Counsel for appellant are very urgent that we failed to give consideration to his contention as to paragraph 12 of the bill of complaint. That paragraph is as follows:
It is insisted that as a plea of the law of a foreign nation it is subject to the objection that it states a conclusion of the pleader and not the substance of the law itself as a fact. The form of the allegations may not be strictly up to the requirements of good pleading as interpreted in Equitable Life Assur. Soc. of United States v. Brandt, 240 Ala. 260, 198 So. 595, 134 A.L.R. 555, in not alleging what the law on the subject is in the Republic of Panama, but only what the effect of it is upon complainants as applied to the transaction involved. Counsel insist that as a feature of the charge of fraud its insufficiency renders the bill subject to demurrer as to that aspect of it charging fraud in procuring the contract. Properly considered the bill has but one aspect, to annul and vacate a transaction for fraud in its procurement. Other features of the bill are supplementary to that. We agree that if the allegations of paragraph 12 of the bill are essential to the charge of fraud, they ought to be well pleaded and that a failure in that respect would subject the bill to appropriate demurrer. We did not discuss that question because we thought, and still think, that the charge of fraud and its effect upon the transaction was complete without paragraph 12 as set out. All the elements of fraudulently procuring the contract from complainants are set out in the bill by the facts on which the charge is based, and they are sufficient and well pleaded without paragraph 12. "Sometimes it is necessary at law to prove all the allegations of a count to sustain the cause of action as laid. Mazer v. Brown, 259 Ala. 449(14), 66 So. 2d 561. * * * But that is not to be confused with the principle well settled that in equity it is not necessary to accurately prove every detail of averment as alleged provided that proof is made of such averments as are essential to the relief sought". Bobo v. City of Florence, 260 Ala. 239, 69 So. 2d 463, 465, citing Mutual Service Funeral Homes v. Fehler, 257 Ala. 354, 58 So. 2d 770; Ellis v. Womack, 247 Ala. 254, 23 So. 2d 859. The older cases are cited in the above authorities. Since it is not necessary to prove the law of the Republic of Panama in the respect here material, it is *77 not necessary for it to be alleged in the bill according to the requirements for pleading such a law. The bill is not subject to the demurrer interposed in that respect.

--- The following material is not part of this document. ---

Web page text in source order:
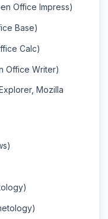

On the original submission we treated the chief controversy as we understood it and as fully as we thought necessary and feel like it was correctly disposed of.
The application for rehearing should be overruled.
The foregoing opinion was prepared by FOSTER, Supernumerary Justice of this Court, while serving on it at the request of the Chief Justice under authority of Title 13, § 32, Code, and was adopted by the Court as its opinion.
Application for rehearing overruled.
LIVINGSTON, C. J., and LAWSON, STAKELY and MERRILL, JJ., concur.